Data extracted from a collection
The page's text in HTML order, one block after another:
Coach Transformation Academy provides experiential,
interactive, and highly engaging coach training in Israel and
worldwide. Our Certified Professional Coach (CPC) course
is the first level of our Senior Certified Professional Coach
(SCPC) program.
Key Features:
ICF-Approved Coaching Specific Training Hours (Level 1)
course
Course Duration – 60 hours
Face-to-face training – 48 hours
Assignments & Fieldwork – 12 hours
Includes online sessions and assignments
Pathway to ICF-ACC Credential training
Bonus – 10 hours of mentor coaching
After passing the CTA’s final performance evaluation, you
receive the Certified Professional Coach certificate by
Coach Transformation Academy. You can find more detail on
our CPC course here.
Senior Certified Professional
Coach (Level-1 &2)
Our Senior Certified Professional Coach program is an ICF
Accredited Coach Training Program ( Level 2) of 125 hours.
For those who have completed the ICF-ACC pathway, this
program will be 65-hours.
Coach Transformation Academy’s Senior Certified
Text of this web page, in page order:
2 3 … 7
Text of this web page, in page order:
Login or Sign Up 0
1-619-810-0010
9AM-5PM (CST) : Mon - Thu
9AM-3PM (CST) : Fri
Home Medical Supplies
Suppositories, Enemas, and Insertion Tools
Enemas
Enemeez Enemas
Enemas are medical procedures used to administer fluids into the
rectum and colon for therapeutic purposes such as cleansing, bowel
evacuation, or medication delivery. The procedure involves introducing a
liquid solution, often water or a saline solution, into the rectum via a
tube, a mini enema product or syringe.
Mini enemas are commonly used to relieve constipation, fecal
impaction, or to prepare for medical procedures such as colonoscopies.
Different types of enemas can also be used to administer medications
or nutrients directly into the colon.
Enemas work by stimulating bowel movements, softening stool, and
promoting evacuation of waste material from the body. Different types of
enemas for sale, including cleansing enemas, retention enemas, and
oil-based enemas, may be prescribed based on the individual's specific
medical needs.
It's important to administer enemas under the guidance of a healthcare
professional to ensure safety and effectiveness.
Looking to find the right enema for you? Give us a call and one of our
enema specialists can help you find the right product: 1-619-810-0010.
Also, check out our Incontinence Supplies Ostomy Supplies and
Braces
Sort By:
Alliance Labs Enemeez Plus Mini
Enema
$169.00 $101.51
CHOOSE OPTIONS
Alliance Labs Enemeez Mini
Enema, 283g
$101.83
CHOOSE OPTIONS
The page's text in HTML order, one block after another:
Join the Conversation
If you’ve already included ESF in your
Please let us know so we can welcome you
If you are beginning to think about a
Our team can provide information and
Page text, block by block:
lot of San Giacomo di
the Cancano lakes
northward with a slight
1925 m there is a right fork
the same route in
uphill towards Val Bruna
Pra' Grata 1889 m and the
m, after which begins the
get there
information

- **Task directions**
Collect the lines of the data that carry the word "Academy".

- **Answer**
Coach Transformation Academy provides experiential,
Coach Transformation Academy. You can find more detail on
Coach Transformation Academy’s Senior Certified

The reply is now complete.